## [EXERCISE BRIEF]
Every line of the data is to be reproduced exactly.

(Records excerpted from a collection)
-------------------------
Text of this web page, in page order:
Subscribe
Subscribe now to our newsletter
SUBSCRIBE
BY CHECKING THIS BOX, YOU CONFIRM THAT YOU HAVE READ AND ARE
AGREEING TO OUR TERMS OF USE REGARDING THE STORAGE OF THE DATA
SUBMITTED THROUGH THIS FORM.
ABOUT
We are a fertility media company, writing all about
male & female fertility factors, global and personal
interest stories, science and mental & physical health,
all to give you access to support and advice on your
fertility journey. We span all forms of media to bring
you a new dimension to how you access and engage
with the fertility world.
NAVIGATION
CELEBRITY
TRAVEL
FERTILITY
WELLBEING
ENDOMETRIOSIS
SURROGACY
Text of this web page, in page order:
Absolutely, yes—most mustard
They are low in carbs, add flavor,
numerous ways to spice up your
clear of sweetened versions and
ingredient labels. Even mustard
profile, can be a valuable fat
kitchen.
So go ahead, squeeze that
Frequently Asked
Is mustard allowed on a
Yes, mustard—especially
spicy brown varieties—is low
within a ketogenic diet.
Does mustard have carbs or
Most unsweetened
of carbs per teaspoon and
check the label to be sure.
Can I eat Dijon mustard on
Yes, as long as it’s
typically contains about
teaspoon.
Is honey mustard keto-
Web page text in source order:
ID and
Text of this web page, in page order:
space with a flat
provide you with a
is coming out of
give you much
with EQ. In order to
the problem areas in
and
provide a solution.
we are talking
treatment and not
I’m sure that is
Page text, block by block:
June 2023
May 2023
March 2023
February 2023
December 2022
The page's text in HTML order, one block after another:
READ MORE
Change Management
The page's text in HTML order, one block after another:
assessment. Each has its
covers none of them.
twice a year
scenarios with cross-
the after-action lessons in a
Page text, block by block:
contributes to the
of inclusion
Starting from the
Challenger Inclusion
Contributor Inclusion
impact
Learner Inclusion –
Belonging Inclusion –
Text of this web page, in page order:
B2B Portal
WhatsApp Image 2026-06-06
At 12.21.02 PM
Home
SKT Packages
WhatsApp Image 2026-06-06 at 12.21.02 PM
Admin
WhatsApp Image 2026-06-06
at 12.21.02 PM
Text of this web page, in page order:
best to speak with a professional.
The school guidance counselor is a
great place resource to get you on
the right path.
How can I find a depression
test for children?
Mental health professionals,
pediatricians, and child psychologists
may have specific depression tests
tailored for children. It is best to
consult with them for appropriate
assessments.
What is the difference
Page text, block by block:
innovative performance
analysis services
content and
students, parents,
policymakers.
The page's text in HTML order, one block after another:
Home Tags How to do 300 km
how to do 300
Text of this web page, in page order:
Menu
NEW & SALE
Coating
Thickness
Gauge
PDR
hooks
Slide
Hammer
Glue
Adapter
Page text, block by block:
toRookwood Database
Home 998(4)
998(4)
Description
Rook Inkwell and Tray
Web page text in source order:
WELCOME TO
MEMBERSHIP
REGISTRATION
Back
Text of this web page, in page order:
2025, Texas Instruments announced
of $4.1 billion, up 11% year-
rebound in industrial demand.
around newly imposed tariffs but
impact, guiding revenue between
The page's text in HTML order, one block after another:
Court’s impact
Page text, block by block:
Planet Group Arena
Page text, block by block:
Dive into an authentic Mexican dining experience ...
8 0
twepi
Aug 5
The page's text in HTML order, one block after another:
-------------------------
## [COMPLETED EXERCISE]
Text of this web page, in page order:
Subscribe
Subscribe now to our newsletter
SUBSCRIBE
BY CHECKING THIS BOX, YOU CONFIRM THAT YOU HAVE READ AND ARE
AGREEING TO OUR TERMS OF USE REGARDING THE STORAGE OF THE DATA
SUBMITTED THROUGH THIS FORM.
ABOUT
We are a fertility media company, writing all about
male & female fertility factors, global and personal
interest stories, science and mental & physical health,
all to give you access to support and advice on your
fertility journey. We span all forms of media to bring
you a new dimension to how you access and engage
with the fertility world.
NAVIGATION
CELEBRITY
TRAVEL
FERTILITY
WELLBEING
ENDOMETRIOSIS
SURROGACY
Text of this web page, in page order:
Absolutely, yes—most mustard
They are low in carbs, add flavor,
numerous ways to spice up your
clear of sweetened versions and
ingredient labels. Even mustard
profile, can be a valuable fat
kitchen.
So go ahead, squeeze that
Frequently Asked
Is mustard allowed on a
Yes, mustard—especially
spicy brown varieties—is low
within a ketogenic diet.
Does mustard have carbs or
Most unsweetened
of carbs per teaspoon and
check the label to be sure.
Can I eat Dijon mustard on
Yes, as long as it’s
typically contains about
teaspoon.
Is honey mustard keto-
Web page text in source order:
ID and
Text of this web page, in page order:
space with a flat
provide you with a
is coming out of
give you much
with EQ. In order to
the problem areas in
and
provide a solution.
we are talking
treatment and not
I’m sure that is
Page text, block by block:
June 2023
May 2023
March 2023
February 2023
December 2022
The page's text in HTML order, one block after another:
READ MORE
Change Management
The page's text in HTML order, one block after another:
assessment. Each has its
covers none of them.
twice a year
scenarios with cross-
the after-action lessons in a
Page text, block by block:
contributes to the
of inclusion
Starting from the
Challenger Inclusion
Contributor Inclusion
impact
Learner Inclusion –
Belonging Inclusion –
Text of this web page, in page order:
B2B Portal
WhatsApp Image 2026-06-06
At 12.21.02 PM
Home
SKT Packages
WhatsApp Image 2026-06-06 at 12.21.02 PM
Admin
WhatsApp Image 2026-06-06
at 12.21.02 PM
Text of this web page, in page order:
best to speak with a professional.
The school guidance counselor is a
great place resource to get you on
the right path.
How can I find a depression
test for children?
Mental health professionals,
pediatricians, and child psychologists
may have specific depression tests
tailored for children. It is best to
consult with them for appropriate
assessments.
What is the difference
Page text, block by block:
innovative performance
analysis services
content and
students, parents,
policymakers.
The page's text in HTML order, one block after another:
Home Tags How to do 300 km
how to do 300
Text of this web page, in page order:
Menu
NEW & SALE
Coating
Thickness
Gauge
PDR
hooks
Slide
Hammer
Glue
Adapter
Page text, block by block:
toRookwood Database
Home 998(4)
998(4)
Description
Rook Inkwell and Tray
Web page text in source order:
WELCOME TO
MEMBERSHIP
REGISTRATION
Back
Text of this web page, in page order:
2025, Texas Instruments announced
of $4.1 billion, up 11% year-
rebound in industrial demand.
around newly imposed tariffs but
impact, guiding revenue between
The page's text in HTML order, one block after another:
Court’s impact
Page text, block by block:
Planet Group Arena
Page text, block by block:
Dive into an authentic Mexican dining experience ...
8 0
twepi
Aug 5
The page's text in HTML order, one block after another:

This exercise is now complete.